Person A sees his visibility diminishing and start to insult person B in public as being stupid and ignorant.

These are the things which happens each day.
As end user you and me, we are not aware, we use the filesystem.
Which choose do we make as end user that we use the best filesystem without entering into the personal ugliness which can and do exist.
To refrase, can a process be so that it is durable and strong against these kind of issues ? 
[I used filesystem as example but it could have been a library or data-structure]


----------



## kpedersen (Nov 13, 2021)

Alain De Vos said:


> Person A sees his visibility diminishing and start to insult person B in public as being stupid and ignorant.


I don't see this very much to be fair. Many of the skilled developers that work on things like filesystems and kernels are usually very professional and well mannered.
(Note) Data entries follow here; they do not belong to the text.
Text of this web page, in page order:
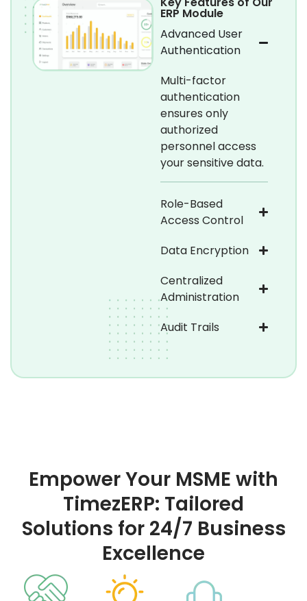
ERP Module
Advanced User
Authentication
Multi-factor
authentication
ensures only
authorized
personnel access
your sensitive data.
Role-Based
Access Control
Data Encryption
Centralized
Administration
Audit Trails
Empower Your MSME with
TimezERP: Tailored
Solutions for 24/7 Business
Excellence
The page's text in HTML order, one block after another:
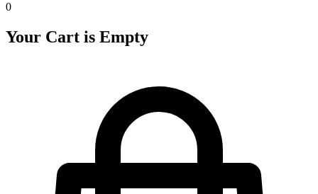
0
Your Cart is Empty
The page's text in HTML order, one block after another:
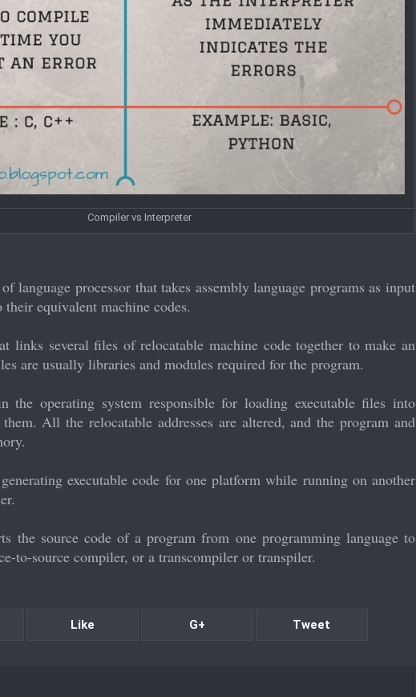
Compiler vs Interpreter
language processor that takes assembly language programs as input
equivalent machine codes.
links several files of relocatable machine code together to make an
are usually libraries and modules required for the program.
the operating system responsible for loading executable files into
All the relocatable addresses are altered, and the program and
executable code for one platform while running on another
the source code of a program from one programming language to
to-source compiler, or a transcompiler or transpiler.
Like G+ Tweet
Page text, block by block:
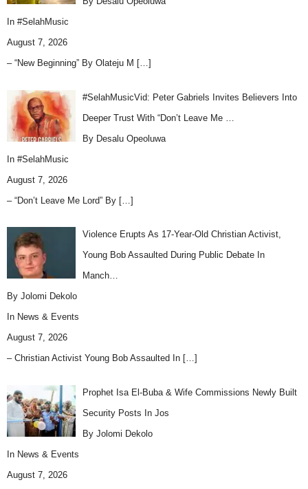
In #SelahMusic
August 7, 2026
– “New Beginning” By Olateju M […]
#SelahMusicVid: Peter Gabriels Invites Believers Into
Deeper Trust With “Don’t Leave Me …
By Desalu Opeoluwa
In #SelahMusic
August 7, 2026
– “Don’t Leave Me Lord” By […]
Violence Erupts As 17-Year-Old Christian Activist,
Young Bob Assaulted During Public Debate In
Manch…
By Jolomi Dekolo
In News & Events
August 7, 2026
– Christian Activist Young Bob Assaulted In […]
Prophet Isa El-Buba & Wife Commissions Newly Built
Security Posts In Jos
By Jolomi Dekolo
In News & Events
August 7, 2026

Partially due to their age and experience but also because they don't wan't needless conflict.

I find the most noise comes from consumers who either get religious about a product or company (a kind of Stockholm syndrome) or those users who don't want to learn so just pick one filesystem (or technology) and say the other is bad just to justify their own ignorance to themselves.


----------



## Crivens (Nov 13, 2021)

Alain De Vos said:


> To refrase, can a process be so that it is durable and strong against these kind of issues ?


You mean human nature? Good luck with trying...


----------



## Alain De Vos (Nov 13, 2021)

Crivens is being realistic. My question was about to pose a question, and which answer is the best, one could for the given problem, possibly give ?
Trust me kpedersen, persons can be enormous professional in one domain, and enormously fail in another domain.
I can be good in A and very bad in B. And sometimes people judge B by the A. Which is normal.

But the process somehow should be able to cope with this. Like a fluidity.
Not something imposed, but something which seems to work the best.


----------



## drhowarddrfine (Nov 14, 2021)

My C code makes me feel bad all the time. One day, I wrote something in C++ and my C code got all upset! Then the C++ code tried an attack but the C code forked gracefully to the side. I had to reboot both of them!

Alain De Vos I'm not sure if you need another hobby or a girlfriend.


----------



## Geezer (Nov 14, 2021)

Alain De Vos said:


> Person A sees his visibility diminishing and start to insult person B in public as being stupid and ignorant.



I have never come across such behaviour.


----------



## Geezer (Nov 14, 2021)

Alain De Vos said:


> Two persons very good in coding in C.



And what is more, it should be "Two _people_ ...."


----------



## k3y5 (Nov 14, 2021)

Ego is the enemy. If you let your ego drive your work, and interpersonal relationships. It will end badly.


----------